The Trade Union Congress (TUC) seized on the substantial profit windfall to advocate for an increase in the bank surcharge tax, suggesting that it could yield substantial revenues in the coming years to bolster public finances. The surcharge, a 3% corporation tax on banking sector companies with taxable profits exceeding £100 million, was reduced from 8% in April 2023 by the Conservative government.

According to the TUC, banks have benefited from both higher net interest margins and interest earned on reserves held at the Bank of England. They argue that raising the bank surcharge could generate £9 billion over the next four years by reversing the previous cut, potentially reaching between £35 billion and £60 billion if set at 35%, equivalent to the windfall tax imposed on energy companies by the Conservatives.

The total profits for the first quarter of this year amount to £13.8 billion, including a substantial increase of £2 billion for Lloyds Banking Group, representing a 33% surge.

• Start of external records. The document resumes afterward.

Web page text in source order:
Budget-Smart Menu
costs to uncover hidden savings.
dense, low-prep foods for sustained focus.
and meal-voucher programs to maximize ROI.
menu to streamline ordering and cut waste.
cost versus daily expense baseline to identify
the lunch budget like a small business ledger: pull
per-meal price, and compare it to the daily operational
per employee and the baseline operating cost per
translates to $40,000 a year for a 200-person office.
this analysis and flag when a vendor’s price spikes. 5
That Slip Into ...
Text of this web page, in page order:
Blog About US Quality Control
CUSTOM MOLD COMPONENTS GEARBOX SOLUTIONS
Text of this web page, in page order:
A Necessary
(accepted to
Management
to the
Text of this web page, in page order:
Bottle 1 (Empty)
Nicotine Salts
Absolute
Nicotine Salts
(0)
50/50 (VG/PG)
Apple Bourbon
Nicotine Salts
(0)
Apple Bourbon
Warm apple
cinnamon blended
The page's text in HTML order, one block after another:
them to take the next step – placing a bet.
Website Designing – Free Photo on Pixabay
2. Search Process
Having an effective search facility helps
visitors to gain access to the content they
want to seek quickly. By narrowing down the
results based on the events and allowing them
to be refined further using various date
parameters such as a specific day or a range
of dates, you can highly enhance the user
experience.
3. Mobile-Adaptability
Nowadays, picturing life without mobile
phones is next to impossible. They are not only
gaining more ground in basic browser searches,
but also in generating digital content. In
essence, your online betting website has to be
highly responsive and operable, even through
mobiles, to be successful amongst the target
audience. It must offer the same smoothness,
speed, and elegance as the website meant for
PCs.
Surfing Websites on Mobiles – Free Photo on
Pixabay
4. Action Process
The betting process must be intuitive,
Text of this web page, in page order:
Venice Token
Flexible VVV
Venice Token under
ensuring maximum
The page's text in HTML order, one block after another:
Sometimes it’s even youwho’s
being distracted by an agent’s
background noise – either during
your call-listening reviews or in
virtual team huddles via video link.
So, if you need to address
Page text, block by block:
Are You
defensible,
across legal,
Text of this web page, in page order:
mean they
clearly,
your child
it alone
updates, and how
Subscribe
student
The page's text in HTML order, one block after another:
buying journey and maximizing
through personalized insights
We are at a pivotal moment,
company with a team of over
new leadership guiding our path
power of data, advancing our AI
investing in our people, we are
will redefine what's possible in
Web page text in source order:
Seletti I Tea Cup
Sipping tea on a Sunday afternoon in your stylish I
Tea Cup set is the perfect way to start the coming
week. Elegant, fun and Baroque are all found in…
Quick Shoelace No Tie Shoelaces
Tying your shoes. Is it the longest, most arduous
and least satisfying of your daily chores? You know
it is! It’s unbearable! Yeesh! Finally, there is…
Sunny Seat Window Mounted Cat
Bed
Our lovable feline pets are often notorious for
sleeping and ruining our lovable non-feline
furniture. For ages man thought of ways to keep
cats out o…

TUC General Secretary Paul Nowak emphasized the importance of taxing banks more fairly given their substantial profits, especially during challenging times for the country. With economic disruptions caused by global conflicts, such as the Iran war, Nowak emphasized the necessity of using bank profits to shield households and businesses from adverse impacts.

HSBC raised its net interest income forecast to £34 billion for the year due to an improved interest rate outlook. Despite a 1% decrease in profits for the first quarter, attributed in part to provisioning for potential loan losses related to the Iran conflict, HSBC remains optimistic about its financial performance.

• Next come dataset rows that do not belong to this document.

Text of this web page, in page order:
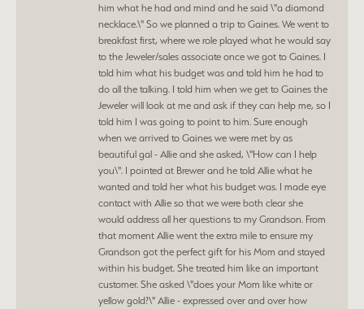
him what he had and mind and he said \"a diamond
necklace.\" So we planned a trip to Gaines. We went to
breakfast first, where we role played what he would say
to the Jeweler/sales associate once we got to Gaines. I
told him what his budget was and told him he had to
do all the talking. I told him when we get to Gaines the
Jeweler will look at me and ask if they can help me, so I
told him I was going to point to him. Sure enough
when we arrived to Gaines we were met by as
beautiful gal - Allie and she asked, \"How can I help
you\". I pointed at Brewer and he told Allie what he
wanted and told her what his budget was. I made eye
contact with Allie so that we were both clear she
would address all her questions to my Grandson. From
that moment Allie went the extra mile to ensure my
Grandson got the perfect gift for his Mom and stayed
within his budget. She treated him like an important
customer. She asked \"does your Mom like white or
yellow gold?\" Allie - expressed over and over how
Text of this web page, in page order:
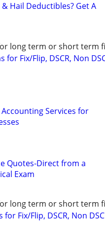
Hail Deductibles? Get A
long term or short term
for Fix/Flip, DSCR, Non
Services for
Quotes-Direct from a
Exam
long term or short term
Fix/Flip, DSCR, Non
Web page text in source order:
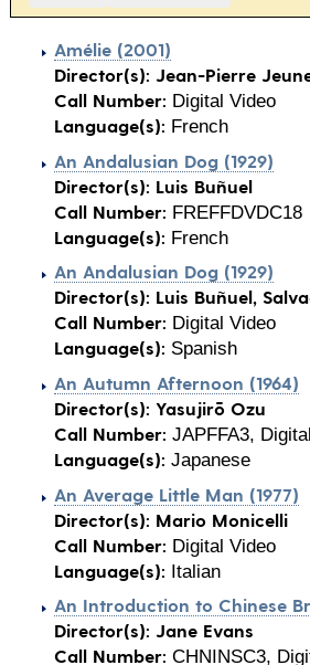
Amélie (2001)
Director(s): Jean-Pierre
Call Number: Digital Video
Language(s): French
An Andalusian Dog (1929)
Director(s): Luis Buñuel
Call Number: FREFFDVDC18
Language(s): French
An Andalusian Dog (1929)
Director(s): Luis Buñuel,
Call Number: Digital Video
Language(s): Spanish
An Autumn Afternoon (1964)
Director(s): Yasujirō Ozu
Call Number: JAPFFA3,
Language(s): Japanese
An Average Little Man (1977)
Director(s): Mario Monicelli
Call Number: Digital Video
Language(s): Italian
An Introduction to Chinese
Director(s): Jane Evans
Call Number: CHNINSC3,
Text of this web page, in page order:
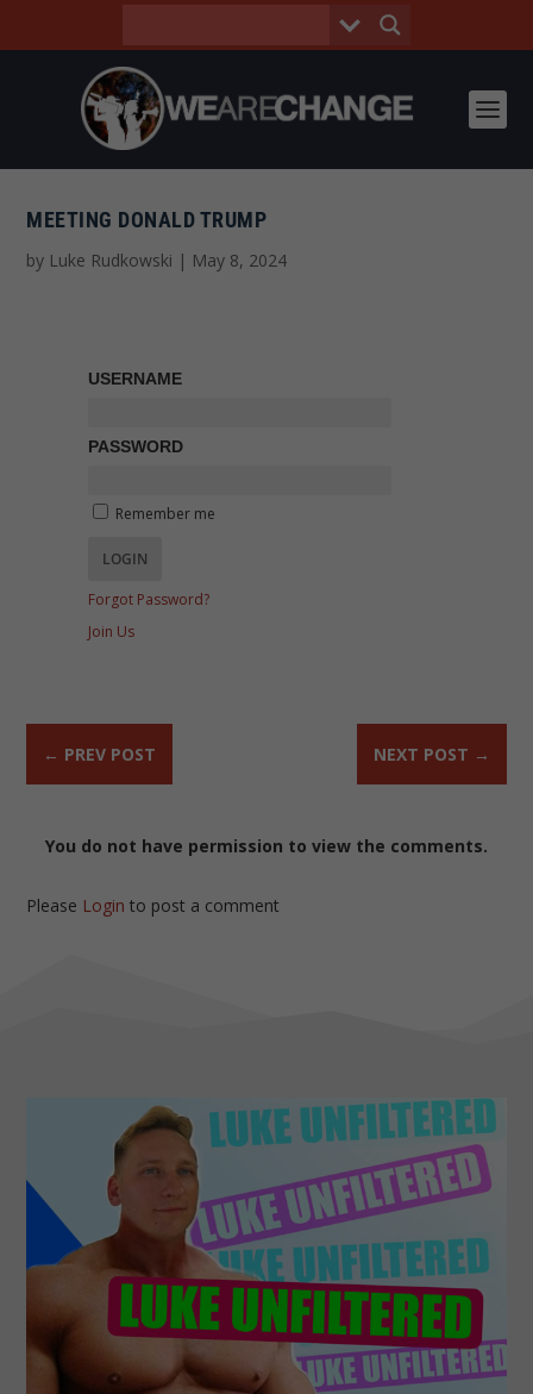
MEETING DONALD TRUMP
by Luke Rudkowski | May 8, 2024
USERNAME
PASSWORD
Remember me
Forgot Password?
Join Us
← PREV POST NEXT POST →
You do not have permission to view the comments.
Please Login to post a comment
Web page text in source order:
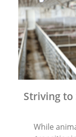
Striving to
While
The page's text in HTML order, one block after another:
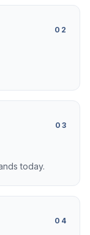
02
03
today.
04
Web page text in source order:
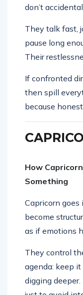
don’t
They talk fast,
pause long
Their
If confronted
then spill
because
How
Something
Capricorn goes
become
as if emotions
They control
agenda: keep
digging
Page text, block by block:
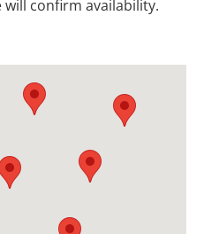
confirm availability.
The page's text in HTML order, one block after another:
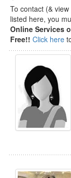
To contact (&
listed here, you
Online Services
Free!! Click here
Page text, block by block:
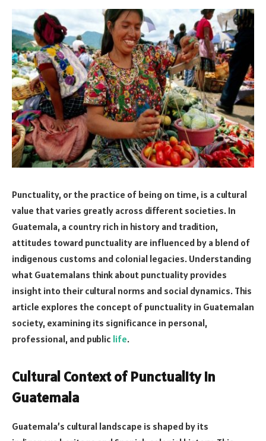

Sara Hall, co-executive director at Positive Money, criticized the prolonged high interest rates, highlighting the significant financial transfers from the public to banks. Hall suggested that a windfall tax on banks’ record profits, rather than extending high interest rates, could address borrowing costs and demonstrate government prioritization of citizens over corporate interests.

The call for more substantial taxation on banking profits comes amidst ongoing economic uncertainties and challenges, with various stakeholders advocating for measures to ensure financial stability and equitable distribution of resources.